## [Exercise requirements]
Pictures are to be dropped from the copy. Retype the listing exactly.

## [Extracted entries]
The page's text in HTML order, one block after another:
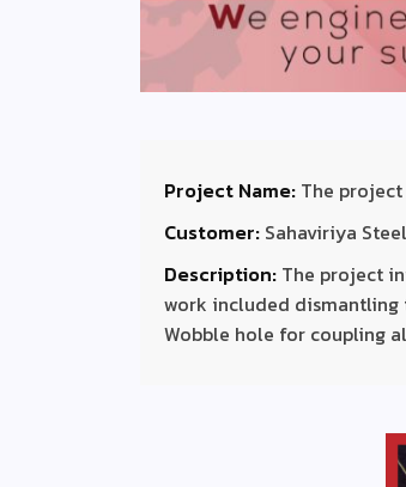
Project Name: The
Customer: Sahaviriya
Description: The project
work included dismantling
Wobble hole for coupling
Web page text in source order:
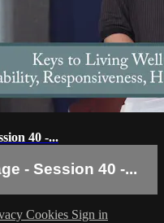
40 -...
- Session 40 -...
Cookies Sign in
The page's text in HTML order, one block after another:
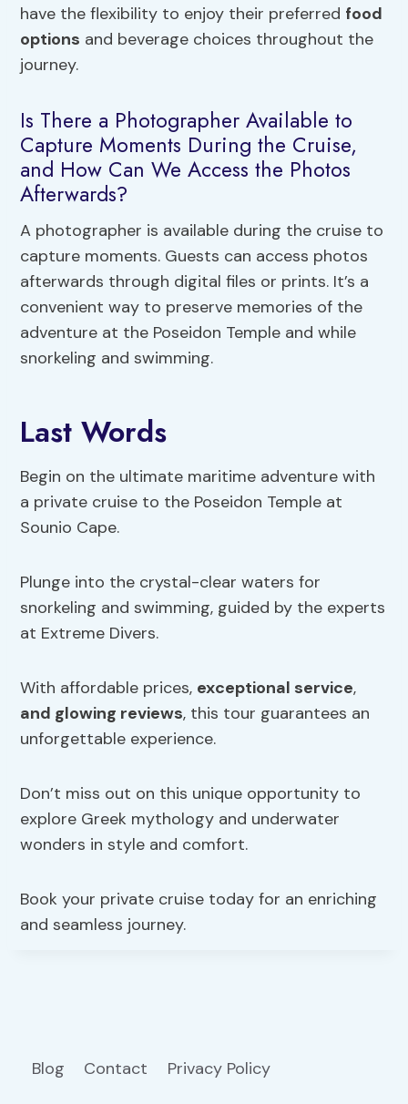
have the flexibility to enjoy their preferred food
options and beverage choices throughout the
journey.
Is There a Photographer Available to
Capture Moments During the Cruise,
and How Can We Access the Photos
Afterwards?
A photographer is available during the cruise to
capture moments. Guests can access photos
afterwards through digital files or prints. It’s a
convenient way to preserve memories of the
adventure at the Poseidon Temple and while
snorkeling and swimming.
Last Words
Begin on the ultimate maritime adventure with
a private cruise to the Poseidon Temple at
Sounio Cape.
Plunge into the crystal-clear waters for
snorkeling and swimming, guided by the experts
at Extreme Divers.
With affordable prices, exceptional service,
and glowing reviews, this tour guarantees an
unforgettable experience.
Don’t miss out on this unique opportunity to
explore Greek mythology and underwater
wonders in style and comfort.
Book your private cruise today for an enriching
and seamless journey.
Blog Contact Privacy Policy
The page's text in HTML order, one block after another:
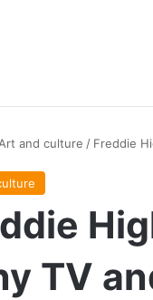
Art and culture / Freddie
TV
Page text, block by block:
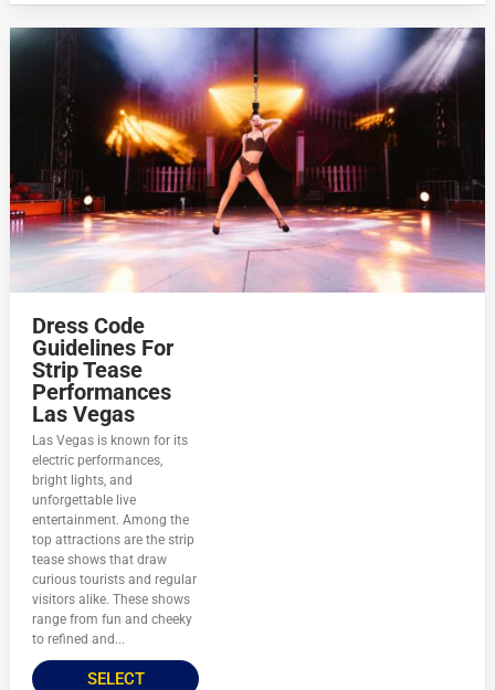
Dress Code
Guidelines For
Strip Tease
Performances
Las Vegas
Las Vegas is known for its
electric performances,
bright lights, and
unforgettable live
entertainment. Among the
top attractions are the strip
tease shows that draw
curious tourists and regular
visitors alike. These shows
range from fun and cheeky
to refined and...
SELECT

## [Result of the task]
The page's text in HTML order, one block after another:
Project Name: The
Customer: Sahaviriya
Description: The project
work included dismantling
Wobble hole for coupling
Web page text in source order:
40 -...
- Session 40 -...
Cookies Sign in
The page's text in HTML order, one block after another:
have the flexibility to enjoy their preferred food
options and beverage choices throughout the
journey.
Is There a Photographer Available to
Capture Moments During the Cruise,
and How Can We Access the Photos
Afterwards?
A photographer is available during the cruise to
capture moments. Guests can access photos
afterwards through digital files or prints. It’s a
convenient way to preserve memories of the
adventure at the Poseidon Temple and while
snorkeling and swimming.
Last Words
Begin on the ultimate maritime adventure with
a private cruise to the Poseidon Temple at
Sounio Cape.
Plunge into the crystal-clear waters for
snorkeling and swimming, guided by the experts
at Extreme Divers.
With affordable prices, exceptional service,
and glowing reviews, this tour guarantees an
unforgettable experience.
Don’t miss out on this unique opportunity to
explore Greek mythology and underwater
wonders in style and comfort.
Book your private cruise today for an enriching
and seamless journey.
Blog Contact Privacy Policy
The page's text in HTML order, one block after another:
Art and culture / Freddie
TV
Page text, block by block:
Dress Code
Guidelines For
Strip Tease
Performances
Las Vegas
Las Vegas is known for its
electric performances,
bright lights, and
unforgettable live
entertainment. Among the
top attractions are the strip
tease shows that draw
curious tourists and regular
visitors alike. These shows
range from fun and cheeky
to refined and...
SELECT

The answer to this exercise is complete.